I could almost spend an hour on any one of those subjects... but hope to at least give a brief overview. I am open to thoughts and comments from others on things they might be interested in knowing.

For information on how to participate in the Webinar, I will point you to Dave (S/V Auspicious). Those are the kinds of details he will be able to help with.

Let me know.

Brian


----------



## SVAuspicious (Oct 31, 2006)

The last time I checked there are about 8,000 faces in SSCA. I'm proud to be one of them, and the one that invited Brian to talk about cruising with kids at Seven Seas U (SSU). I'm very excited to support sharing information about kids on cruising boats. I don't have children of my own, but when I see cruising kids I envy their maturity, their experience, their relationships with family and friends.

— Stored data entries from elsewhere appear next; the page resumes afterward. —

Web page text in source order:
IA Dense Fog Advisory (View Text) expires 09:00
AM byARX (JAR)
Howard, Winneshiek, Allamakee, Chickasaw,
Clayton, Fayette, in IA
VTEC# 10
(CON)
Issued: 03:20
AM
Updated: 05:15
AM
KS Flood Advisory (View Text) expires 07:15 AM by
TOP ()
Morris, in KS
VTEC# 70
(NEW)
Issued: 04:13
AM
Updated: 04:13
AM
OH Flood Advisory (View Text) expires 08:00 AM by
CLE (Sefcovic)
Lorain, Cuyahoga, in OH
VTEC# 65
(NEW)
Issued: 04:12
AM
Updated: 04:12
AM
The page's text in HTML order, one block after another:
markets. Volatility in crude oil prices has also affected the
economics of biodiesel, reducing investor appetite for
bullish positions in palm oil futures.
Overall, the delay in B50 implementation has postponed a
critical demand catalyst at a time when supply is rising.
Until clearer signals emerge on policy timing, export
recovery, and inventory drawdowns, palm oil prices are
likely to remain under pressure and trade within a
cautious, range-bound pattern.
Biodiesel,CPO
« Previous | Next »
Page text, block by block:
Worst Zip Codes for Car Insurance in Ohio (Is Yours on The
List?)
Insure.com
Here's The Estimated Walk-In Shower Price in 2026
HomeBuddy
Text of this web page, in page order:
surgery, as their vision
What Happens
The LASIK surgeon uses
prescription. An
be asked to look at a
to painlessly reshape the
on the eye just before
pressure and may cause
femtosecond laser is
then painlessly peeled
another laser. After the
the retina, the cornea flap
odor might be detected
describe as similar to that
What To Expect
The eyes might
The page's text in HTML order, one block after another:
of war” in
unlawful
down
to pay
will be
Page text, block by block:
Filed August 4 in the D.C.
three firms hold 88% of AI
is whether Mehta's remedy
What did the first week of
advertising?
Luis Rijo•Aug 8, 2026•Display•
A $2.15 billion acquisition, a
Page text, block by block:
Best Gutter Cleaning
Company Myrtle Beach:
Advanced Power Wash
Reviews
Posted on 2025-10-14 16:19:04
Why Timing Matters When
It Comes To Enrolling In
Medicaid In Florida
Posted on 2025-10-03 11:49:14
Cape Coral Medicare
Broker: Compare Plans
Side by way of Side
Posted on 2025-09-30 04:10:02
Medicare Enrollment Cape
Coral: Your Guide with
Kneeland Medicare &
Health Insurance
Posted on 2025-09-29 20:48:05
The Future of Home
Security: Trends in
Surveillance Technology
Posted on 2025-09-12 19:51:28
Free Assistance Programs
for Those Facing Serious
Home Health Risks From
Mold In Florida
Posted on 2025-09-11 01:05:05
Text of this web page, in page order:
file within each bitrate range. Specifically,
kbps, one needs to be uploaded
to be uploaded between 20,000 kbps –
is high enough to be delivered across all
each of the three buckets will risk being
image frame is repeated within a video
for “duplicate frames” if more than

One of the things we would like to hear about is what your areas of interest are. We see Brian's overview presentation as an introduction to what will become a series that provides more detail on the areas you would like counsel about. Post here, write me, write Brian, take the overview and then give us feedback. At the end of the day it is up to you.

When we schedule the first webinar we'll post here and on Seven Seas U , where there will be registration. SSCA SSU webinars are open to anyone; SSCA members get a discount.

sail fast and eat well, dave
Dave Skolnick S/V Auspicious
SSCA Board of Directors, Immediate Past President
Seven Seas U
SSCA Annapolis Cruising Station


----------



## vtsailguy (Aug 4, 2010)

Hey cruising dad,

If you need help on the boat schooling part, shoot me a pm.

I teach at a school of education (I teach teachers) and there are a few things that need to be considered that have developed in the last couple of years that has not filtered from public schools to the homeschooling crowd.


----------



## Cruisingdad (Jul 21, 2006)

vtsailguy said:


> Hey cruising dad,
> 
> If you need help on the boat schooling part, shoot me a pm.
> 
> I teach at a school of education (I teach teachers) and there are a few things that need to be considered that have developed in the last couple of years that has not filtered from public schools to the homeschooling crowd.


THanks for the offer! Do you remember how to factor binomials? Hehe. Just kidding.

Look forward to seeing ya ou here!!

Brian


----------